Alternative medicine or food as drug is new topic ,

•tra•ceu•ti•cal (nū-trū-sū’ti-kal), A chemical substance or group of substances that for legal purposes is defined as a nutrient but that is in fact marketed and used for the prevention or treatment of disease.

[nutr-ient + pharm-aceutical] Vitamins, minerals, amino acids, enzymes, botanicals (herbal medicines), and certain components or derivatives of animal foods (organ and glandular tissues) were classified as dietary supplements by the Dietary Supplement Health and Education Act of 1994. This federal law exempts these drug entities from the safety and efficacy requirements and regulations that manufacturers and marketers of prescription and over-the-counter drugs must observe (for example, preclinical animal studies, premarketing controlled clinical trials, postmarketing surveillance). A product label may make health claims provided that it also bears a disclaimer stating that the product is not sold for the prevention, diagnosis, treatment, or cure of any disease.

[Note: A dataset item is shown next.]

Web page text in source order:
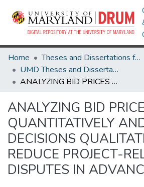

For many nutraceuticals, little or no experimental information is available as to efficacy, side-effects, and drug interactions. Because these medicines cannot be patented, pharmaceutical manufacturers have little incentive to c conduct research on their properties, beneficial or harmful. The U.S. Food and Drug Administration must show that a nutraceutical is unsafe before it can be removed from the market. But because federal legislation provides no mechanism for the observation or mandatory reporting of adverse events such as hypersensitivity, hepatic or renal toxicity, suppression of bone marrow, fetal harm, or drug interactions, nutraceuticals are largely secure from federal ban.

No federal agency maintains oversight or control of the potency or purity of herbal products. Random studies suggest that these products vary widely in potency (sometimes containing none at all of the labeled ingredient) and may often be adulterated with other agents or contaminated with pesticides. Surveys show that 10-30% of the U.S. population use herbal remedies at least occasionally, but that more than 50% of these fail to disclose such use during routine medical history-taking (for example, before surgery).

More than 50% of amateur and professional athletes and bodybuilders use stimulants, protein supplements, and hormones. Among the more popular herbals are echinacea, garlic, ginkgo, ginseng, kava, St. John’s wort, and valerian. Widely used agents not derived from botanical sources include androstenedione, creatinine, DHEA, glucosamine, melatonin, pregnenolone, minerals (for example, chromium, manganese, zinc), and vitamins. Virtually all these have significant potential for adverse side-effects or harmful interaction with other drugs.

Therfore we use food as alternative medicine,is it working?